Nolan, vicdanen akladığı Oppenheimer’ın kadınlarla ilişkisi üzerinden de kötü bir erkek olmadığını vurguluyor. Florence Pugh’un resmen harcanmış karakteri Jean Tatlock ve çocuk bakamayan eşi Kitty (Emily Blunt) Oppenheimer’ı dâhi ama şanssız erkek şablonuna sokuyor.
Diyalog ağırlıklı, klasik anlatıya yakın duran “Oppenheimer” Nolan’ın en iyileri arasında yer almasa da 2024’teki Oscar adaylıklarında iddialı olacak gibi görünüyor. Amerikan tarihinin bu önemli süreci, Akademi’ye sempatik geleceğinden filmin, yönetmen ve uyarlama senaryo dalında adaylık ihtimali olabilir. Teknik dalların yanı sıra Nolan’ın defalarca beraber çalışsa da ilk defa başrol verdiği Cillian Murphy’ye en iyi erkek oyuncu kategorisinde adaylık çıkabilir ki kendisi fotoğraflardaki kadar gerçek bir Oppenheimer olmuş. Ama bu ihtimaller arasında şimdiden belirginleşen adaylık/ödül varsa o da Robert Downey Jr.’ın Lewis Strauss’daki performansıyla çok ama çok yakın olduğu yardımcı erkek oyuncu ödülü…

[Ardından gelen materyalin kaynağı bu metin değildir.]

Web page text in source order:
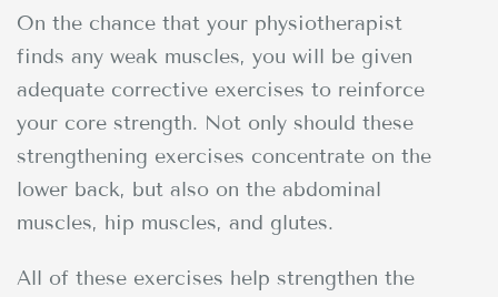
On the chance that your physiotherapist
finds any weak muscles, you will be given
adequate corrective exercises to reinforce
your core strength. Not only should these
strengthening exercises concentrate on the
lower back, but also on the abdominal
muscles, hip muscles, and glutes.
All of these exercises help strengthen the

Nolan’ın “Barbie” kırgınlığı
“Insomnia”dan beri yani yaklaşık 20 yıl Warner Bros. ile çalışan Christopher Nolan, “Tenet” zamanında, pandemi döneminde filmleri sinemalarla aynı anda dijital platformda gösterime sokma kararı nedeniyle arasının bozulduğu WB’u bırakarak Universal ile anlaşmıştı. Bu ayrılığın etkisini “Oppenheimer” ve “Barbie”nin aynı tarihte vizyona girmesinde görmek mümkün. Çünkü WB’un “Barbie”yi bilinçli olarak Nolan’ın filminin karşısına koyduğu iddia ediliyor. Insider’ın haberine göre “Oppenheimer”ın vizyon tarihi uzun zamandan beri belliydi. Zaten Nolan’ın neredeyse tüm filmleri için tercih ettiği tarihin, temmuz ortası olduğu biliniyor (pandemi olmasaydı “Tenet” de temmuzda vizyona girecekti). Ancak WB uzun süredir yapım aşamasında olan “Barbie”yi bir anda “Oppenheimer” ile aynı tarihe endeksledi. Bu sektörde sık rastlanan bir durum değil. Çünkü stüdyolar hasılat kaybı yaşamamak için büyük gişe filmlerini aynı hafta vizyona sokmamaya çalışır. Mevcut durumu WB’un Nolan’dan intikam almaya çalıştığı şeklinde yorumlayanlar var. WB’un tarih değiştirme önerilerini önceden reddettiği belirtiliyor. Nolan’ın ise bu durumdan rahatsız olduğu söyleniyor. Ancak yine Insider’ın haberine göre bunların temelinde WB’un Nolan’ı geri istemesi var ve Nolan eski stüdyosuna dönerse kimse şaşırmamalı.